Technologies to study neural activity
Recording the activity of a sufficient number of neurons at significant time scales and spatial distributions is one of the main challenges for a better understanding of how neural ensembles work.
Optical methods are increasingly used because they allow activity over a large area to be monitored from the same layer of brain tissue. In addition, they are inherently limited to recording from superficial structures of the brain or require the use of probes or surgery to provide access to deep brain regions.
A number of innovations have been made in electrical recording using flexible materials on the surface of the brain, and microelectrodes have long been the norm, but their number of channels is limited due to connection, volumetric displacement and tissue damage.
At the same time, electronics continue to evolve at a rapid pace, but few of these technological improvements make their way to neuroscience in vivo.
A new strategy for interfacing chips with three-dimensional micro-wire arrays
This neural interface consists of a bundle of isolated micro-wires coupled perpendicularly to imaging networks such as those found in camera chips.
By organizing them into bundles, the authors control the three-dimensional structure of the distal end, with a robust parallel contact plane on the proximal side which is coupled to an array of pixels.
The density of the microwires for the proximal end and the distal end can be independently adjusted, allowing wire-to-wire spacing to be customized as required.
Design and Manufacturing
- (A) Procedure for manufacturing bundles of micro-wires.
- (i) The individual micro-wires are electrically insulated with a robust ceramic or polymer coating.
- (ii) A sacrificial layer is applied to the wires to ensure spacing.
- (iii) The tips of the micro-wires can be shaped with an angular tip..
- (iv) The wires are then grouped together by winding the wire or by mechanical aggregation. The threads pile up naturally in a honeycomb network.
- (v) The bundle is infiltrated with biomedical epoxy to hold the wires together, then the upper (proximal) end is polished to mate with the CMOS chip.

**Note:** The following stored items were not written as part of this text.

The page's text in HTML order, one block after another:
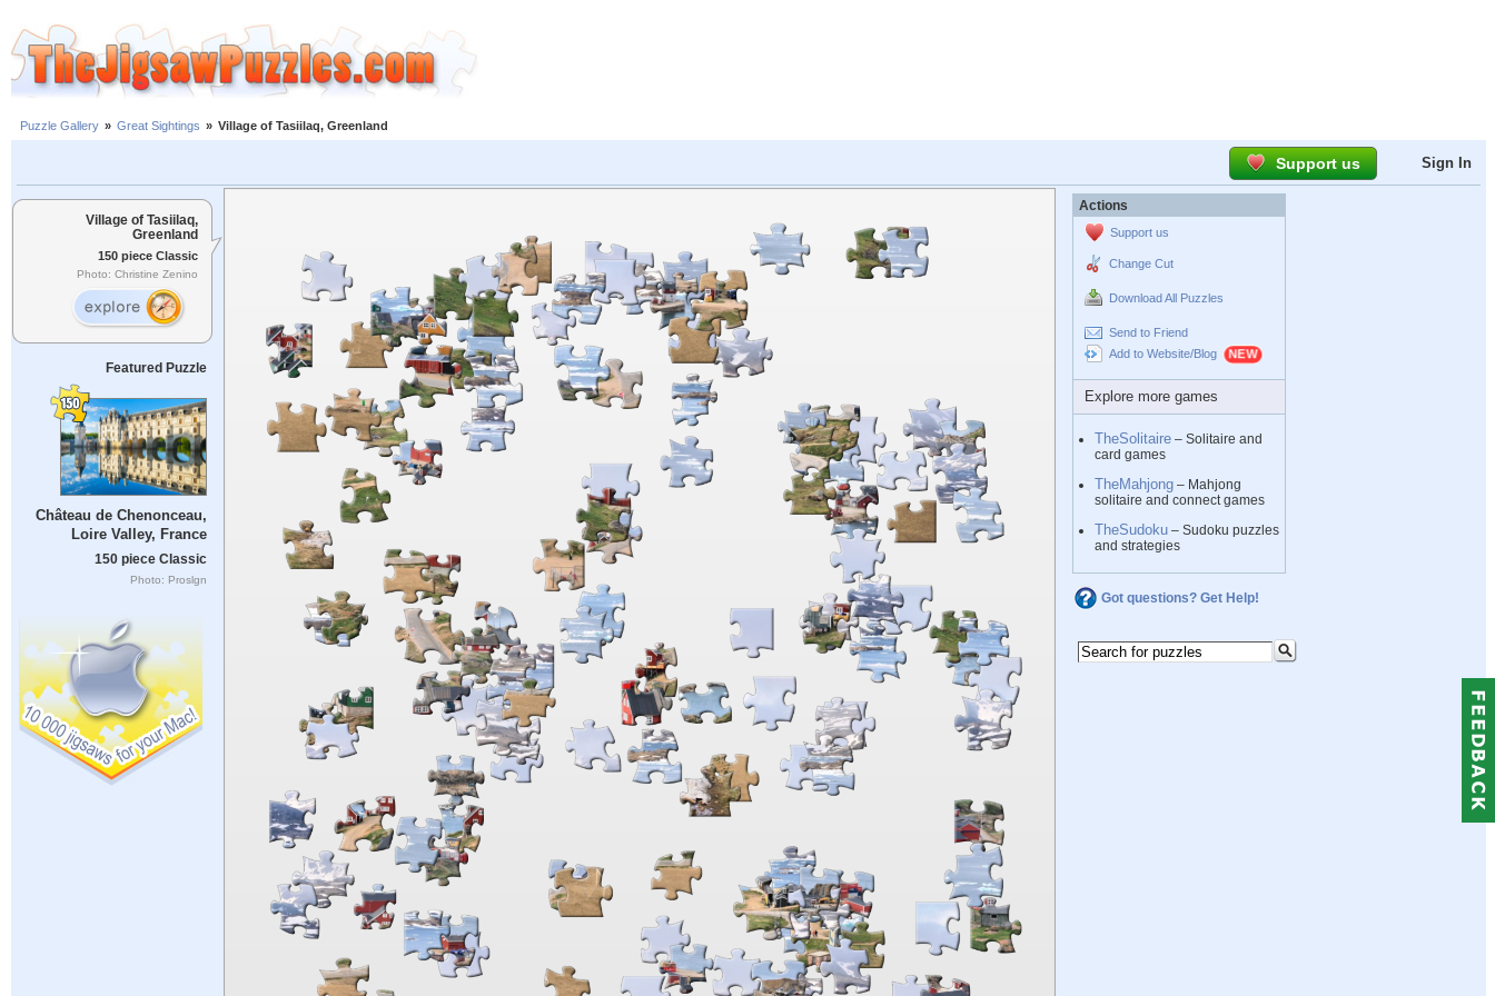
Puzzle Gallery » Great Sightings » Village of Tasiilaq, Greenland
Support us Sign In
Village of Tasiilaq,
Greenland
150 piece Classic
Photo: Christine Zenino
Featured Puzzle
Château de Chenonceau,
Loire Valley, France
150 piece Classic
Photo: Proslgn
Actions
Support us
Change Cut
Download All Puzzles
Send to Friend
Add to Website/Blog
Explore more games
TheSolitaire – Solitaire and
card games
TheMahjong – Mahjong
solitaire and connect games
TheSudoku – Sudoku puzzles
and strategies
Got questions? Get Help!

- (vi) The proximal end is etched from 10 to 20 μm to mate with the CMOS chip and the distal end of the wires is released by etching.

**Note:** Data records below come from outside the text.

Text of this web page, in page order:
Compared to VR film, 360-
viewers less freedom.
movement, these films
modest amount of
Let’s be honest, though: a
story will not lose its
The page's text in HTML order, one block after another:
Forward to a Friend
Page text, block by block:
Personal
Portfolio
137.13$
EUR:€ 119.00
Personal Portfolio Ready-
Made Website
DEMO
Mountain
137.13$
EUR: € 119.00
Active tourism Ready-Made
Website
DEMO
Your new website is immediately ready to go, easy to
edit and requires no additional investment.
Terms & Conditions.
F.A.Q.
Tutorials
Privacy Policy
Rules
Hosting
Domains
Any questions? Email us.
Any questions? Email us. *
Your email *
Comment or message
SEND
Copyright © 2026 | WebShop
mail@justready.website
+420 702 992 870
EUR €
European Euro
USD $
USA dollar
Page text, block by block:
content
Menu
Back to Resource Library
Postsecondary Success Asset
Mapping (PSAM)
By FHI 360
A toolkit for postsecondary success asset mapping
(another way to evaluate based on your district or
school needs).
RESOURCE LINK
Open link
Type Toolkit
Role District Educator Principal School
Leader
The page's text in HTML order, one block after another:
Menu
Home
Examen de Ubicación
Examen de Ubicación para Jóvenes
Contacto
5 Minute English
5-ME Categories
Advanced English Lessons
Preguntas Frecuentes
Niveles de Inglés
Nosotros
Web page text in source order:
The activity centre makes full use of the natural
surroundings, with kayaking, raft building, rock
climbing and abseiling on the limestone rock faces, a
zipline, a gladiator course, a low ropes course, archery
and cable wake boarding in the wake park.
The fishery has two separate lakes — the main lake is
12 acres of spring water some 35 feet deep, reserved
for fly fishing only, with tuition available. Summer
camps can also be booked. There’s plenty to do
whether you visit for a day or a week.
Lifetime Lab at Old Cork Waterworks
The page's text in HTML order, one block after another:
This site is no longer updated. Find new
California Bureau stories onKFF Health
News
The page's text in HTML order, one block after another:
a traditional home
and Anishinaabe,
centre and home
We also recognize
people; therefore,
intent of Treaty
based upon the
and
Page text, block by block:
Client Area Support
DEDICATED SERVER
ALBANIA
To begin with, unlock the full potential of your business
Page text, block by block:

- (B) An electron microscope backscatter view of an individual microwire.
- (C) The wires are grouped in a structure in honeycomb and epoxy is infiltrated in between to fill in the gaps.
- (D) Proximal end of a 177 bundle wires after etching to expose the common thread.
- (E) Expected volumetric displacement of the micro-wire bundles as a function of the wire-to-wire distance, determined by the wire size and the thickness sacrificial coating.
- (F) The distal end of a 600 bundle 7.5 μm W wires covered with 1 μm glass after etching (G and H). The distal end can be precisely shaped to simultaneously access different depths in the tissue.
Compatibility with different imaging chips and tests on a retina and on a motor cortex
Tests with different imaging matrices
The process described is very flexible and agnostic as to the identity of the chip; the authors successfully interface with the imaging matrix chip of a Xenics Cheetah camera, with an organic light emitting diode display chip from Olightek and with a multi-electrode matrix device.
Retinal tests
To test the ability of the completed device to record neural activity on a flat surface, the authors used an ex vivo preparation of rat retina. A dialysis membrane held a small piece of isolated retina against the bundle in an infusion chamber, then a 138-thread bundle was lowered into contact with the retina. The recorded spikes exhibited typical unit signatures, i.e. a detected action potential located on a wire with smaller peaks on the adjacent wires. These retinal recordings demonstrate the system's ability to record individual units at high data acquisition rates and a high signal-to-noise ratio.
Test on a motor cortex
Next, the researchers tested whether it was possible to record neural activity in the deep cortical and subcortical areas across a large spatial region in rodents in vivo. The recordings were made within 2 hours of implantation of the bundle into deep layers of the motor and somatosensory cortexes and of the dorsal striatum. The mice were allowed to run on a spherical treadmill, in a state of head restraint during the recording. Neural activity was easily observed in most of the wires in the bundle through a horizontal layer. Approximately 100 to more than 200 putative neurons were reliably identified over a large horizontally extended area in each recording during a typical 5-minute recording session.
Conclusion
Conventional two-photon imaging is generally limited in time and space, so bundles of micro-wires coupled to CMOS arrays can simultaneously record the activity of hundreds of neurons. In addition, the flexibility along the length of the distal end of the beam allows precise recordings from normally inaccessible areas, such as the striatum.